Clostridium difficile associated diarrhea (CDAD) has been reported with almost all antibiotics and may potentially be life-threatening. Therefore, it is important to consider this diagnosis in patients who present with diarrhea following penicillin therapy. Mild cases generally improve with discontinuation of the drug, while severe cases may require supportive therapy and treatment with an antimicrobial agent effective against C difficile. Hypertoxin producing strains of C difficile cause increased morbidity and mortality; these infections can be resistant to antimicrobial treatment and may necessitate colectomy.

Penicillins may be associated with a fall in prothrombin activity and bleeding. Risk factors include renal or hepatic impairment, poor nutritional state, a protracted course of antimicrobial therapy, and chronic anticoagulation therapy. Prothrombin times should be monitored and vitamin K therapy initiated if indicated.

Caution is recommended in patients with a history of colitis or other gastrointestinal disorders.

Penicillins have been associated with neuromuscular excitability and convulsions with high intravenous doses, especially in patients with renal failure.

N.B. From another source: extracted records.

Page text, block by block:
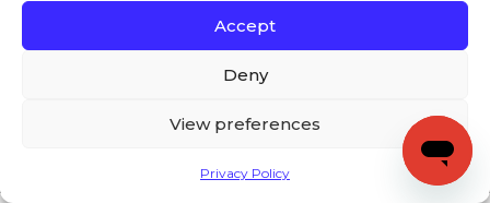
Accept
Deny
View preferences
Privacy Policy
Copyright (c) Keys to Literacy. All Rights Reserved. |
Terms and Conditions
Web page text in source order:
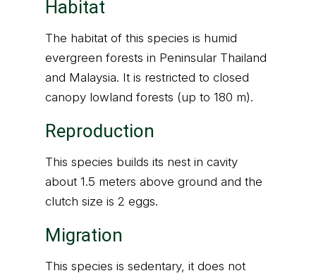
Habitat
The habitat of this species is humid
evergreen forests in Peninsular Thailand
and Malaysia. It is restricted to closed
canopy lowland forests (up to 180 m).
Reproduction
This species builds its nest in cavity
about 1.5 meters above ground and the
clutch size is 2 eggs.
Migration
This species is sedentary, it does not
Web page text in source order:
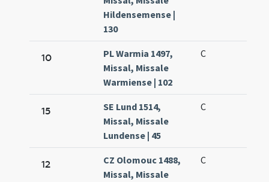
Hildensemense |
130
10
PL Warmia 1497,
Missal, Missale
Warmiense | 102
C
15
SE Lund 1514,
Missal, Missale
Lundense | 45
C
12
CZ Olomouc 1488,
Missal, Missale
C

Renal function should be monitored, especially in elderly patients. Elderly patients may have a greater risk of developing adverse effects. Dose adjustments are recommended for renally impaired patients.

Patients with low potassium reserves, or who are on diuretic or cytotoxic therapy may be at risk of developing hypokalemia during piperacillin-tazobactam therapy. Electrolytes should be monitored periodically in patients with low potassium reserves.

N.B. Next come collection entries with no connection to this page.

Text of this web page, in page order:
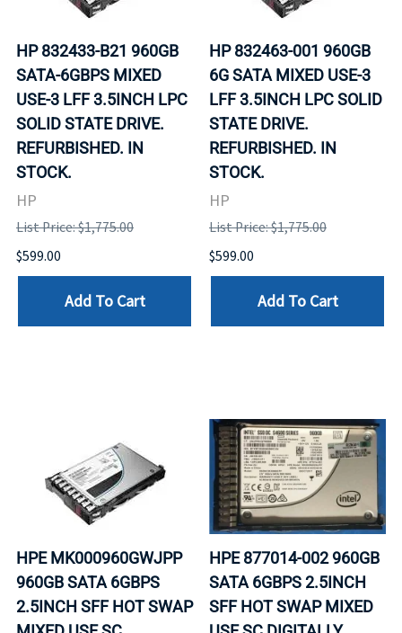
HP 832433-B21 960GB
SATA-6GBPS MIXED
USE-3 LFF 3.5INCH LPC
SOLID STATE DRIVE.
REFURBISHED. IN
STOCK.
HP
List Price: $1,775.00
$599.00
Add To Cart
HP 832463-001 960GB
6G SATA MIXED USE-3
LFF 3.5INCH LPC SOLID
STATE DRIVE.
REFURBISHED. IN
STOCK.
HP
List Price: $1,775.00
$599.00
Add To Cart
HPE MK000960GWJPP
960GB SATA 6GBPS
2.5INCH SFF HOT SWAP
HPE 877014-002 960GB
SATA 6GBPS 2.5INCH
SFF HOT SWAP MIXED

Hematopoietic function should be monitored periodically, especially during prolonged therapy (21 days or longer).

Penicillins may cause false-positive urine glucose tests (with Clinitest(R), Benedict's or Fehling's solution). Enzymatic glucose oxidase tests are recommended for urine glucose measurements.

Safety and efficacy have not been established in pediatric patients less than 2 months of age.

Dialysis

Hemodialysis:
Nosocomial pneumonia: 2.25 g IV every 8 hours
Other indications: 2.25 g IV every 12 hours

A supplemental dose of 0.75 g piperacillin-tazobactam should be given following each dialysis session.

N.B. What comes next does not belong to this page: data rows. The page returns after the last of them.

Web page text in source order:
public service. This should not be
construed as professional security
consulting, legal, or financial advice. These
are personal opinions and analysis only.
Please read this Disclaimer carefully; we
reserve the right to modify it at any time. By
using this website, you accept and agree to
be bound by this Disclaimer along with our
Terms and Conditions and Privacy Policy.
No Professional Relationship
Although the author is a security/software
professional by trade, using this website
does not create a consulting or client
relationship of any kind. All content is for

CRRT: Clearance may be significantly increased in patients undergoing continuous renal replacement therapy (CRRT) and higher doses may be necessary which should be individualized based on the estimated piperacillin-tazobactam clearance. In addition, tazobactam has a longer half-life than piperacillin, resulting in relative serum concentration increases compared to piperacillin. Some experts recommend piperacillin-tazobactam 2.25 to 3.375 g every 8 hours for initial therapy of patients undergoing continuous venovenous hemofiltration (CVVH), and then intermittent doses of piperacillin alone to prevent tazobactam accumulation.

CAPD:
Nosocomial pneumonia: 2.25 g IV every 8 hours
Other indications: 2.25 g IV every 12 hours

No supplemental doses are necessary.

Other Comments

3.375 g piperacillin-tazobactam is 3 g piperacillin and 375 mg tazobactam

Piperacillin-tazobactam should be infused over 30 minutes.

Piperacillin-tazobactam contains approximately 2.79 mEq (64 mg) of sodium per gram of piperacillin. This should be considered in patients on a salt restriction and in geriatric patients who may respond with blunted natriuresis.